> _Exercise_
What are the lines, written out exactly, from the one containing "Related Posts" to the end of the entries below? Include both ends and nothing more.

Data records

=== Begin Enclosure ===

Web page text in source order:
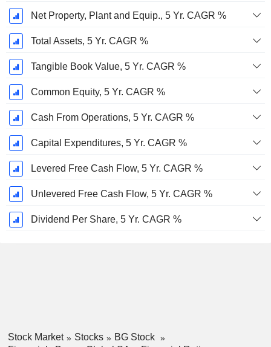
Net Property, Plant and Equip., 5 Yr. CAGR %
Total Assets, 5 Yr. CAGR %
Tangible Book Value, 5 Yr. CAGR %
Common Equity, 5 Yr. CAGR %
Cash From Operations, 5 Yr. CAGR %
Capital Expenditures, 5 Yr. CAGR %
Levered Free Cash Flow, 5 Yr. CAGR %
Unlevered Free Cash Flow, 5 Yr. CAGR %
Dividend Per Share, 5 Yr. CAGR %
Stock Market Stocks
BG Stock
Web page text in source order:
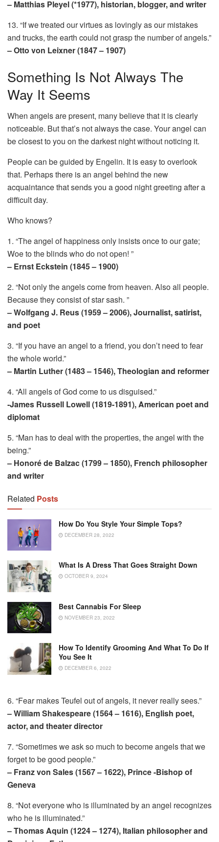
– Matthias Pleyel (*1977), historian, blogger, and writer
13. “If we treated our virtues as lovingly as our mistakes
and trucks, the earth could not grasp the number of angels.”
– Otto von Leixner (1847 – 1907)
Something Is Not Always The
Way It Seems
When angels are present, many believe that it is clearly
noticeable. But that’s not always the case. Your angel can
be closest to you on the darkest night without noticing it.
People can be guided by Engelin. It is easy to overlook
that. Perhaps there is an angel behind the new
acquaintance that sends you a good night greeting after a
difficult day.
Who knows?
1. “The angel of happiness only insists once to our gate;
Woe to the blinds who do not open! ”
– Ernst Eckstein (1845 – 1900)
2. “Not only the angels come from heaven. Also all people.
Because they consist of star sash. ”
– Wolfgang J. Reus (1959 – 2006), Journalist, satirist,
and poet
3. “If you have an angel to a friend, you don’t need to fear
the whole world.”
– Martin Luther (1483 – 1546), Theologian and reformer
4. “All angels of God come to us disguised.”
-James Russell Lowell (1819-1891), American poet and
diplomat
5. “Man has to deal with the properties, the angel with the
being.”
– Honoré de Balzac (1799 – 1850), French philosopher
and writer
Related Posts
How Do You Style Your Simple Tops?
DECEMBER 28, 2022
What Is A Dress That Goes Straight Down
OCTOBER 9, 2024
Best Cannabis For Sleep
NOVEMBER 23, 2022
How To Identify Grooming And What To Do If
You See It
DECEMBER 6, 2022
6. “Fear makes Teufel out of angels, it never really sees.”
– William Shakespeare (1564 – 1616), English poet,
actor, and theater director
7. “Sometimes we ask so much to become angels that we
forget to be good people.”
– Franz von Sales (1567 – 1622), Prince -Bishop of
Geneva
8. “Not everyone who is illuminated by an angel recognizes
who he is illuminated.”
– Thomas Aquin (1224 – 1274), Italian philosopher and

=== End Enclosure ===

> _Output_
Related Posts
How Do You Style Your Simple Tops?
DECEMBER 28, 2022
What Is A Dress That Goes Straight Down
OCTOBER 9, 2024
Best Cannabis For Sleep
NOVEMBER 23, 2022
How To Identify Grooming And What To Do If
You See It
DECEMBER 6, 2022
6. “Fear makes Teufel out of angels, it never really sees.”
– William Shakespeare (1564 – 1616), English poet,
actor, and theater director
7. “Sometimes we ask so much to become angels that we
forget to be good people.”
– Franz von Sales (1567 – 1622), Prince -Bishop of
Geneva
8. “Not everyone who is illuminated by an angel recognizes
who he is illuminated.”
– Thomas Aquin (1224 – 1274), Italian philosopher and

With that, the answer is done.